The behavior is governed more and more by the appetitive and aversive consequences of this, something that will cause the minor to increase or decrease the behavior in question. The skills acquired are refined with the use , and the game behavior is added as a behavior test.
3. Social stadium
This last stage appears during adolescence and lasts the rest of the subject's life , and in it arise and become increasingly important social responses of the environment as the main cause and determinant of behavior.
This is where habits and styles of behavior more or less regular arise, derived from operant conditioning in which the main reinforcer is the social. Also includes old age, in which the behavior changes in order to meet the difficulties arising from aging and deterioration of the body.
Application in the educational field
Bijou's empirical behaviorism focuses broadly on the evolutionary process and human development, with which it has been especially linked with childhood and has found an applicability in the educational field. In fact, Bijou's own work was largely based on employing behavioral methods and conditioning for promote the learning of children in schools , both in the cases in which they could follow ordinary schooling and in those that presented difficulties for it.
It was based on the idea that it is necessary to monitor the performance and development of learning continuously, as well as the idea of the importance of the teacher as a transmitter of knowledge and the need to decide what, how and when to apply them (remember that for most behaviorism the subject is passive in the generation of the association).

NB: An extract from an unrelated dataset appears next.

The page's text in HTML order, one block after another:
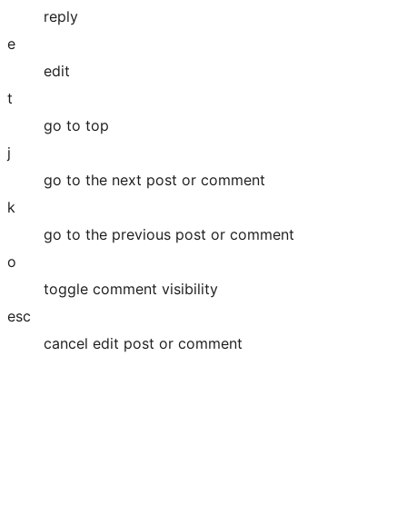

Also, they must be taken into account the background and the consequences of the subject's behavior and try to control the stimuli in order to direct the learning of the behaviors. It is also proposed to work with parents in order to encourage them to provide educational guidelines and enriching environments for the child.
Although this view does not take into account the existence of cognitive and volitional aspects, or the role of motivation and the search for a meaning to what has been learned, and as a theory has been overtaken by other currents that do take them into account, the truth is that that the empirical behaviorism of Bijou has contributed to generate one of the first educational models directed on the basis of what was considered a learning methodology based on the scientific study of human behavior.
- Mills, J. A. (2000). Control: A History of Behavioral Psychology. New York University Press.